NAME

FAST::Bio::SearchIO::exonerate - parser for Exonerate

SYNOPSIS

# do not use this module directly, it is a driver for SearchIO

use FAST::Bio::SearchIO;
my $searchio = FAST::Bio::SearchIO->new(-file => 'file.exonerate',
                                 -format => 'exonerate');


while( my $r = $searchio->next_result ) {
  print $r->query_name, "\n";
}

DESCRIPTION

This is a driver for the SearchIO system for parsing Exonerate (Guy Slater) output. You can get Exonerate at http://www.ebi.ac.uk/~guy/exonerate/ [until Guy puts up a Web reference,publication for it.]).

An optional parameter -min_intron is supported by the new initialization method. This is if you run Exonerate with a different minimum intron length (default is 30) the parser will be able to detect the difference between standard deletions and an intron. Still some room to play with there that might cause this to get misinterpreted that has not been fully tested or explored.

The VULGAR and CIGAR formats should be parsed okay now creating HSPs where appropriate (so merging match states where appropriate rather than breaking an HSP at each indel as it may have done in the past). The GFF that comes from exonerate is still probably a better way to go if you are doing protein2genome or est2genome mapping.
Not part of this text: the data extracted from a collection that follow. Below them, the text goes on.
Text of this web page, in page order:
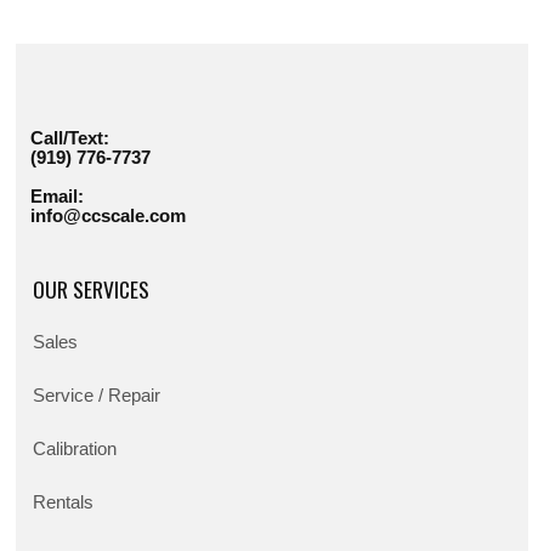
Call/Text:
(919) 776-7737
Email:
info@ccscale.com
OUR SERVICES
Sales
Service / Repair
Calibration
Rentals

For example you can see this script:

### TODO: Jason, this link is dead, do we have an updated one? http://fungal.genome.duke.edu/~jes12/software/scripts/process_exonerate_gff3.perl.txt

If your report contains both CIGAR and VULGAR lines only the first one will processed for a given Query/Target pair. If you preferentially want to use VULGAR or CIGAR add one of these options when initializing the SearchIO object.

-cigar  => 1
OR
-vulgar => 1

Or set them via these methods.

$parser->cigar(1)
OR
$parser->vulgar(1)

FEEDBACK

Mailing Lists

User feedback is an integral part of the evolution of this and other Bioperl modules. Send your comments and suggestions preferably to the Bioperl mailing list. Your participation is much appreciated.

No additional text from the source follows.